In a mar­ket for restruc­tur­ing, some jur­is­dic­tions work bet­ter than oth­ers’,’ said Tony Hor­spool, a Lon­don part­ner at Cad­walader, Wick­er­sham & Taft. “Things like Schefen­acker cre­ate an incent­ive for coun­tries to con­tinue to improve their sys­tems.” 3

The Ger­man insolv­ency reforms must be seen in this light — in the desire to “improve” a local legal sys­tem to attract insolv­ency pro­ceed­ings, even if, as the VID claims, this res­ults in hand­ing over the pro­cess to the biggest beasts and their friendly advisors. Indeed, Ger­many was already open to a kind of internal forum shop­ping in any event. Ger­man insolv­ency pro­ceed­ings can be com­menced in any small dis­trict court — Ger­man industry being rel­at­ively well spread across the coun­try — but the view for some time amongst the lar­ger cred­it­ors is that dis­trict judges are too “inex­per­i­enced” and “tied to local stake­holder con­cerns” to under­stand the merit of restruc­tur­ing pro­pos­als dreamt up in New York, Lon­don, or Frank­furt. Accord­ingly, “sens­ible and exper­i­enced” judges in Düs­sel­dorf and Heidel­berg became the go-​to arbit­ers as law­yers developed vari­ous ruses to explain why these big­ger courts had jur­is­dic­tion for a small fact­ory fur­ther east.

Com­pare how U.S. insolv­ency pro­tec­tion can be obtained by hav­ing the smal­lest pres­ence in a State. It is com­mon prac­tice to advise non-U.S. res­id­ent cor­por­ates who fore­see the need for pro­tec­tion in the U.S. to open up a bank account with US$10 in Delaware or New York state, as this is enough to obtain a “busi­ness presence”.

Thus, when we say that ger­man insolv­ency law has become fin­an­cial­ised, the mar­ket in dis­tressed debt and the bend­ing of the law to pre­ferred cred­it­ors is but a sub­set of the wider fin­an­cial­isa­tion of the law itself as fin­an­cial law. It is a ques­tion of law as another com­mod­ity on offer at the low­est cost to glob­ally mobile actors.

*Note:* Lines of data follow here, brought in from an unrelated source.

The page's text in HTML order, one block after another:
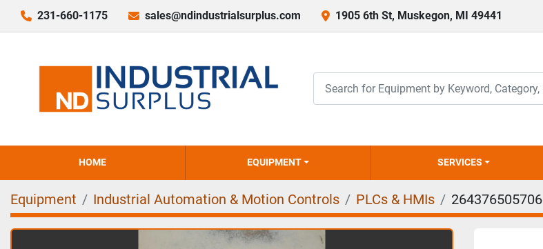
231-660-1175 sales@ndindustrialsurplus.com 1905 6th St, Muskegon, MI 49441
HOME EQUIPMENT SERVICES
Equipment Industrial Automation & Motion Controls PLCs & HMIs 264376505706
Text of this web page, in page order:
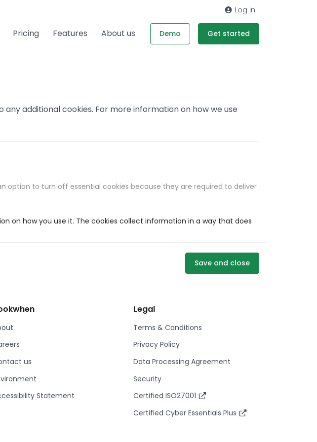
Log in
Pricing Features About us Demo Get started
additional cookies. For more information on how we use
option to turn off essential cookies because they are required to deliver
on how you use it. The cookies collect information in a way that does
Save and close
us
Statement
Legal
Terms & Conditions
Privacy Policy
Data Processing Agreement
Security
Certified ISO27001
Certified Cyber Essentials Plus
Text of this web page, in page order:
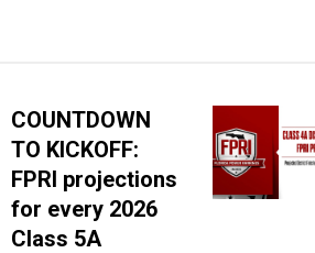
COUNTDOWN
TO KICKOFF:
FPRI projections
for every 2026
Class 5A
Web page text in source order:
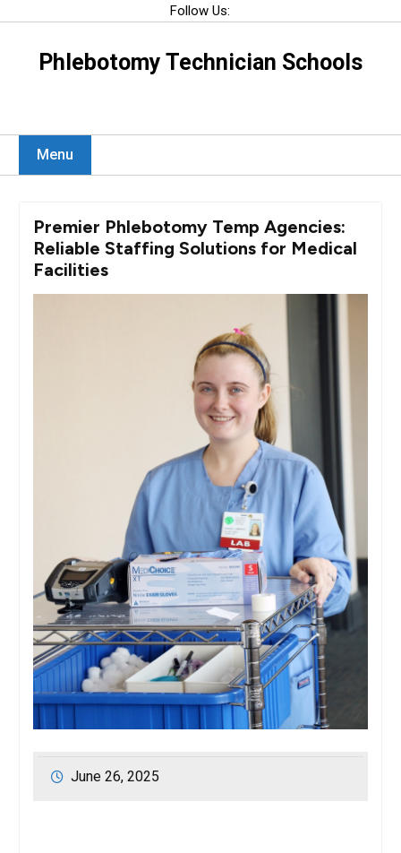
content
Follow Us:
Phlebotomy Technician Schools
Menu
Premier Phlebotomy Temp Agencies:
Reliable Staffing Solutions for Medical
Facilities
June 26, 2025

The VID’s belief that prin­ciples of equal treat­ment etc. have been pushed aside in favour of pro­fes­sional cred­it­ors fails to under­stand that such a debate is reduced to the ques­tion of how many vari­et­ies of tomato are used to fla­vour baked beans — a ques­tion sec­ond­ary to the rep­res­ent­a­tional pro­mo­tion of that fact to the con­sumer of global law. The Ger­man insolv­ency reform was made not with Ger­mans as its prin­cipal objects or “bene­fi­ciar­ies”, but with a spe­cific sec­tion of a wider mar­ket in mind. Small cred­it­ors and employ­ees become sub­jects of laws in which they have no interest — a law about them but not for them.